Description of the task
In the records that follow, find the line with "multiple pick-up locations."; from there, retype every line exactly through the line with "Flexible travel arrangements", which also belongs to the answer.
==*==
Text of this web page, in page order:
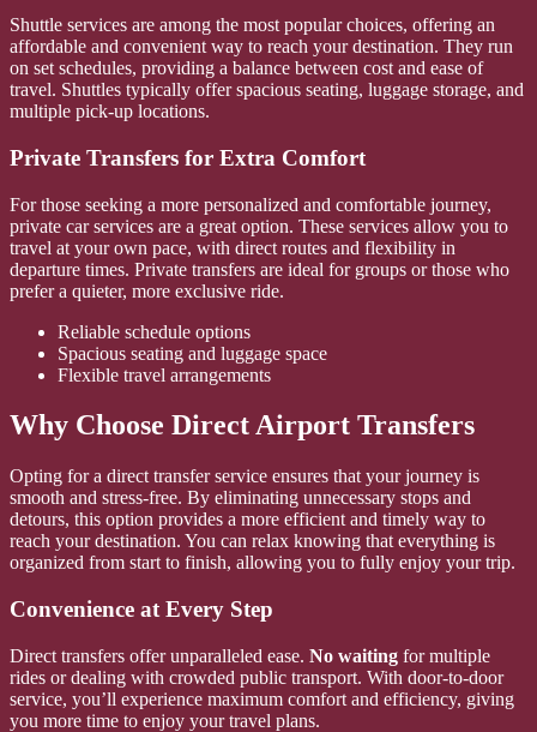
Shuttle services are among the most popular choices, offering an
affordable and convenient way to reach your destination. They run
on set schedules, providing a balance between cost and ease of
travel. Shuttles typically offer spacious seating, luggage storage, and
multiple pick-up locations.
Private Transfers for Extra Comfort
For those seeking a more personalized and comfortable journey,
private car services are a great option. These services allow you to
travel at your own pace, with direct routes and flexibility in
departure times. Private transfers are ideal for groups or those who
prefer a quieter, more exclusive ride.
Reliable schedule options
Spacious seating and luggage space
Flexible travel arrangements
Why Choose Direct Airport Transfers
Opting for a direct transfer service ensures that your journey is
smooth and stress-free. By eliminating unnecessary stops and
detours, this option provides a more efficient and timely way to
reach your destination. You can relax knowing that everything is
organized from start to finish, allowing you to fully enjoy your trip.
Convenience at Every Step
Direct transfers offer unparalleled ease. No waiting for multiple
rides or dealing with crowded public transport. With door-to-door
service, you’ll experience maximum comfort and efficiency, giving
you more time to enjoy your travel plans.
==*==
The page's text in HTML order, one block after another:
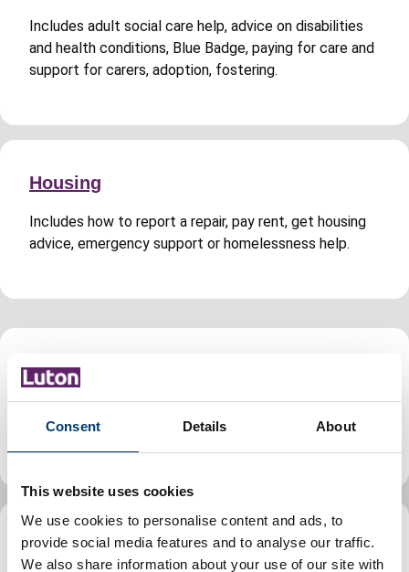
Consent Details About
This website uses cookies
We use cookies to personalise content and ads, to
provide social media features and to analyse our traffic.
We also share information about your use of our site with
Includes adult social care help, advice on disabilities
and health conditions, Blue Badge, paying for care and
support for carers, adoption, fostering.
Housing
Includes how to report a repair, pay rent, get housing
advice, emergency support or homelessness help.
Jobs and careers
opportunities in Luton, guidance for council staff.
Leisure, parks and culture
==*==
Answer to this exercise
multiple pick-up locations.
Private Transfers for Extra Comfort
For those seeking a more personalized and comfortable journey,
private car services are a great option. These services allow you to
travel at your own pace, with direct routes and flexibility in
departure times. Private transfers are ideal for groups or those who
prefer a quieter, more exclusive ride.
Reliable schedule options
Spacious seating and luggage space
Flexible travel arrangements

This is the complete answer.